---------- Recorded information

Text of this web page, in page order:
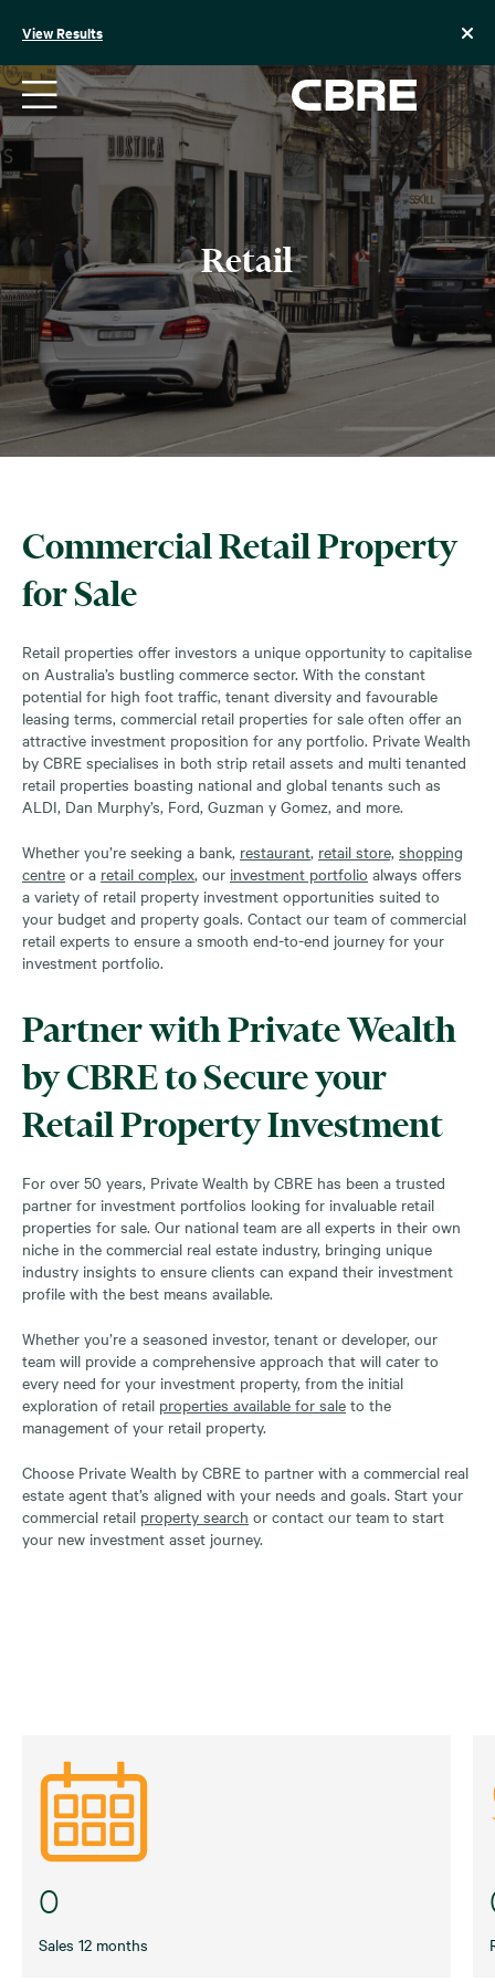
View Results
Retail
Commercial Retail Property
for Sale
Retail properties offer investors a unique opportunity to capitalise
on Australia’s bustling commerce sector. With the constant
potential for high foot traffic, tenant diversity and favourable
leasing terms, commercial retail properties for sale often offer an
attractive investment proposition for any portfolio. Private Wealth
by CBRE specialises in both strip retail assets and multi tenanted
retail properties boasting national and global tenants such as
ALDI, Dan Murphy’s, Ford, Guzman y Gomez, and more.
Whether you’re seeking a bank, restaurant, retail store, shopping
centre or a retail complex, our investment portfolio always offers
a variety of retail property investment opportunities suited to
your budget and property goals. Contact our team of commercial
retail experts to ensure a smooth end-to-end journey for your
investment portfolio.
Partner with Private Wealth
by CBRE to Secure your
Retail Property Investment
For over 50 years, Private Wealth by CBRE has been a trusted
partner for investment portfolios looking for invaluable retail
properties for sale. Our national team are all experts in their own
niche in the commercial real estate industry, bringing unique
industry insights to ensure clients can expand their investment
profile with the best means available.
Whether you’re a seasoned investor, tenant or developer, our
team will provide a comprehensive approach that will cater to
every need for your investment property, from the initial
exploration of retail properties available for sale to the
management of your retail property.
Choose Private Wealth by CBRE to partner with a commercial real
estate agent that’s aligned with your needs and goals. Start your
commercial retail property search or contact our team to start
your new investment asset journey.
0
Sales 12 months
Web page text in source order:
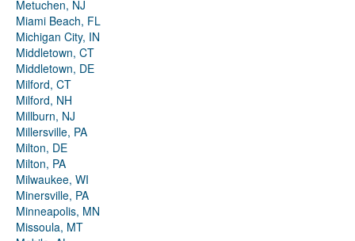
Metuchen, NJ
Miami Beach, FL
Michigan City, IN
Middletown, CT
Middletown, DE
Milford, CT
Milford, NH
Millburn, NJ
Millersville, PA
Milton, DE
Milton, PA
Milwaukee, WI
Minersville, PA
Minneapolis, MN
Missoula, MT
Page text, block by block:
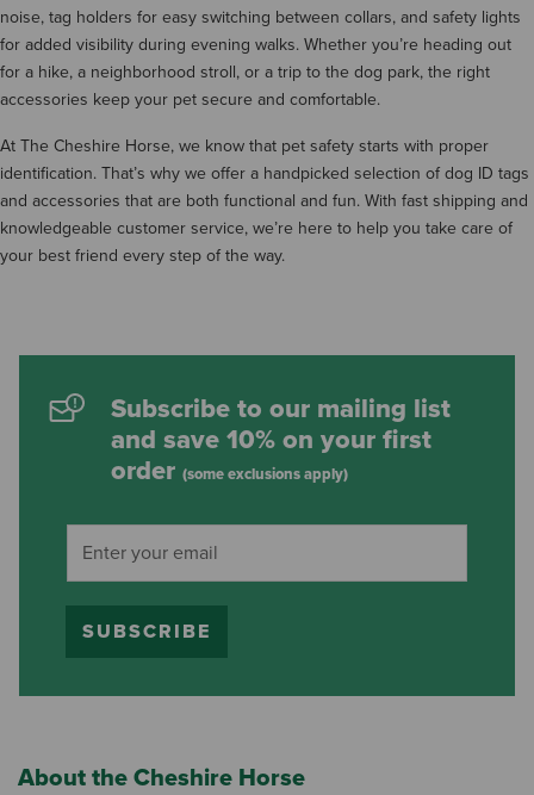
noise, tag holders for easy switching between collars, and safety lights
for added visibility during evening walks. Whether you’re heading out
for a hike, a neighborhood stroll, or a trip to the dog park, the right
accessories keep your pet secure and comfortable.
At The Cheshire Horse, we know that pet safety starts with proper
identification. That’s why we offer a handpicked selection of dog ID tags
and accessories that are both functional and fun. With fast shipping and
knowledgeable customer service, we’re here to help you take care of
your best friend every step of the way.
Subscribe to our mailing list
and save 10% on your first
order (some exclusions apply)
SUBSCRIBE
About the Cheshire Horse

--------------------

Description of the task:
Please transcribe only the lines in the records above running from the line that has "by CBRE to Secure your" through the line that has "industry insights to", both included, exactly as they appear.

Written answer:
by CBRE to Secure your
Retail Property Investment
For over 50 years, Private Wealth by CBRE has been a trusted
partner for investment portfolios looking for invaluable retail
properties for sale. Our national team are all experts in their own
niche in the commercial real estate industry, bringing unique
industry insights to ensure clients can expand their investment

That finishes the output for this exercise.